Dunia Keris Selamat tiba kerabat perkerisan. Bulan Mei ini ialah bulan kabar kematian. Bagaimana tidak, bulan yang baru menapak separuhnya ini, setidaknya saya sudah mendapatkan kali ketiga kabar tentang kematian dari orang yang saya kenal baik. Rabu kemarin, seseorang kolega yang meski tidak begitu dekat, tapi saya mengenalnya dengan baik, ia sepulang dari mengantarkan anaknya ke terminal Giwangan mengalami kecelakaan tunggal. Meninggal. Ya, begitulah umur, tidak ada yang tahu.
Ada yang menarik dalam perbincangan dengan bapaknya almarhum ketika saya takziyah kemarin sore perihal sebelum kecelakaan tersebut terjadi. Ya, tidak sedikit warga Jawa meski jaman sudah sedigital ini masih mengait-ngaitkan perihal fenomena yang terjadi disekitar mereka denga pandangan spiritual Jawa. Contohnya, peritiwa kecelakaan yang merenggut nyawa kolega saya tersebut dikaitkan dengan hari bepergiannya ketika kecelakaan yang bertepatan dengan geblakan (hari kematian) orang tua, dalam hal ini ialah bertepatan dengan geblakan ibunya.
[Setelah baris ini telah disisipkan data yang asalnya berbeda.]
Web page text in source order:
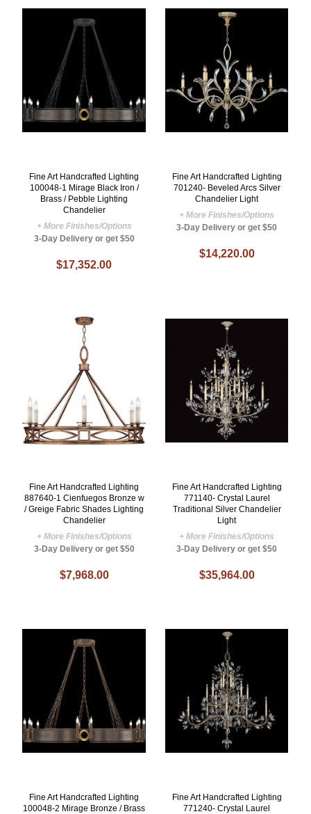
Fine Art Handcrafted Lighting
100048-1 Mirage Black Iron /
Brass / Pebble Lighting
Chandelier
+ More Finishes/Options
3-Day Delivery or get $50
$17,352.00
Fine Art Handcrafted Lighting
701240- Beveled Arcs Silver
Chandelier Light
+ More Finishes/Options
3-Day Delivery or get $50
$14,220.00
Fine Art Handcrafted Lighting
887640-1 Cienfuegos Bronze w
/ Greige Fabric Shades Lighting
Chandelier
+ More Finishes/Options
3-Day Delivery or get $50
$7,968.00
Fine Art Handcrafted Lighting
771140- Crystal Laurel
Traditional Silver Chandelier
Light
+ More Finishes/Options
3-Day Delivery or get $50
$35,964.00
Fine Art Handcrafted Lighting
100048-2 Mirage Bronze / Brass
Fine Art Handcrafted Lighting
771240- Crystal Laurel

Sejatinya, dalam konteks di atas itu bukanlah suatu hal yang baru, dalam terminologi kebatinan Jawa, sering dikenal istilah sedulur papat limo pancer (empat saudara yang kelima sebagai titik pusat). Yang dimaksud sedulur papat ialah empat elemen dasar manusia yaitu tanah, air, api, & udara yang dalam bahasa Jawa dianggap: 'mayonggoseto, wakodiyat, rohilapi, makdunsarpin', sedangkan limo pancer ialah ruh yang merengkuh & menyatukan kelima unsur tersebut ke dalam wadag manusia.
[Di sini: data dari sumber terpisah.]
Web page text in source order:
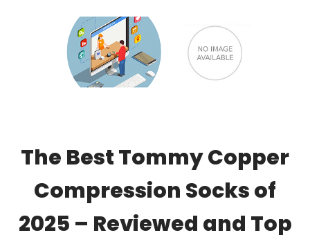
The Best Tommy Copper
Compression Socks of
2025 – Reviewed and Top
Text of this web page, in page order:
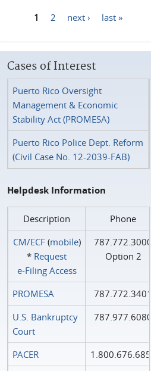
1 2 next › last »
Cases of Interest
Puerto Rico Oversight
Management & Economic
Stability Act (PROMESA)
Puerto Rico Police Dept. Reform
(Civil Case No. 12-2039-FAB)
Helpdesk Information
Description
Phone
CM/ECF(mobile)
* Request
e‑Filing Access
787.772.3000
Option 2
PROMESA
787.772.3401
U.S. Bankruptcy
Court
787.977.6080
PACER
1.800.676.6856
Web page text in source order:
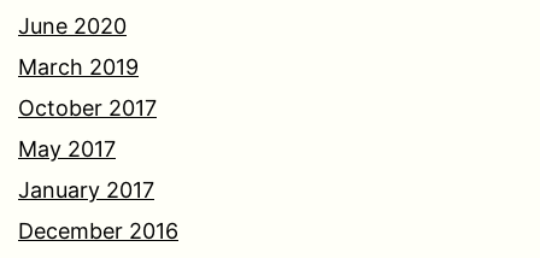
June 2020
March 2019
October 2017
May 2017
January 2017
December 2016

Dalam paparan yang lebih luas lagi, berkaitan dengan konsep utama sedulur papat limo pancer ini senada dengan ungkapan jawa klasik. Bothok bantheng winungkus godhong asem kabitingan alu bengkong. Kurang begitu familiar memang, tapi kalimat atau unen-unen Jawa ini sejatinya selaras & sarat akan makna yang mendalam. Kalimat tersebut secara eksplisit mengajak siapapun untuk kembali menengok jati diri atau sopo ingsun, sekaligus juga mempertanyakan dari-usulnya di global. Seperti yang kita tahu, dalam kosmologi Jawa, manusia berasal dari tirta sinduretno yang keluar ketika rendezvous antara lingga yoni, yangkemudian bersemayam di gua garba. Tirta sinduretno adalah lambang air mani atau sperma laki-laki.
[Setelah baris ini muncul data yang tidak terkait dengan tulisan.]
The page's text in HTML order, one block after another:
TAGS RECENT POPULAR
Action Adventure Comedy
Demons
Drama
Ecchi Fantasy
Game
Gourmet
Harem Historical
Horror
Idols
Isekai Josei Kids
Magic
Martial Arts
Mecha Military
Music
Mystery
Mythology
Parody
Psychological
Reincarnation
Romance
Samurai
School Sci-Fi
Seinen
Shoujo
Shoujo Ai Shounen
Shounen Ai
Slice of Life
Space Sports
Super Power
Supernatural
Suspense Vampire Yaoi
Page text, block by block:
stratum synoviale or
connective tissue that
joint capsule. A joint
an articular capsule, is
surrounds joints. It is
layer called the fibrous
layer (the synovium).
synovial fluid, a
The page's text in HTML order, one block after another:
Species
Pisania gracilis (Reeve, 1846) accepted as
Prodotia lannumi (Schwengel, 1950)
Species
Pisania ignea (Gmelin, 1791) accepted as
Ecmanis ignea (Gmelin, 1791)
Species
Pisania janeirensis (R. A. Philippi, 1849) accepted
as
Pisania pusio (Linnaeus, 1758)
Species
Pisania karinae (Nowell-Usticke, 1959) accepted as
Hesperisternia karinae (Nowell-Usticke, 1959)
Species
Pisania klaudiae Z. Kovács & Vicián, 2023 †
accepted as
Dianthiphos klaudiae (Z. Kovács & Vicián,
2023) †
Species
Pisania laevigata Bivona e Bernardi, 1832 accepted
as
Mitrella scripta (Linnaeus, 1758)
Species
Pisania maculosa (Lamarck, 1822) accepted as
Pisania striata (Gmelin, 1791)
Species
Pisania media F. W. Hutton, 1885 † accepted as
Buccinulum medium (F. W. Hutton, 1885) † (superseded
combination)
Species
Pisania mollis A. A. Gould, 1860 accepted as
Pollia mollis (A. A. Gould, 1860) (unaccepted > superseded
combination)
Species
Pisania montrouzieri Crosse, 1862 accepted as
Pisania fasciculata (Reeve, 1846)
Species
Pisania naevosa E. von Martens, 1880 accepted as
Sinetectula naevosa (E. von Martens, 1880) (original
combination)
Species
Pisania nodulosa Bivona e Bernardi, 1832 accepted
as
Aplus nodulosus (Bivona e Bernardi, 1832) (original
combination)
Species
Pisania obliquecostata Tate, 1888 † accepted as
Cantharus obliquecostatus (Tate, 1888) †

Dalam budaya Jawa, bertemuanya lingga & yoni adalah proses magis yang penuh spiritualitas. Bothok bantheng winungkus godhong asem kabitingan alu bengkong adalah simbol yang menerangkan dari-usul perspektif manusia Jawa. Secara harfiah, berarti homogen sambal dibungkus daun asam diberi lidi alu bengkong. Bothok bantheng bermakna sperma, godhong asem adalah kemaluan wanita, & alu bengkong adalah alat kelamin laki-laki.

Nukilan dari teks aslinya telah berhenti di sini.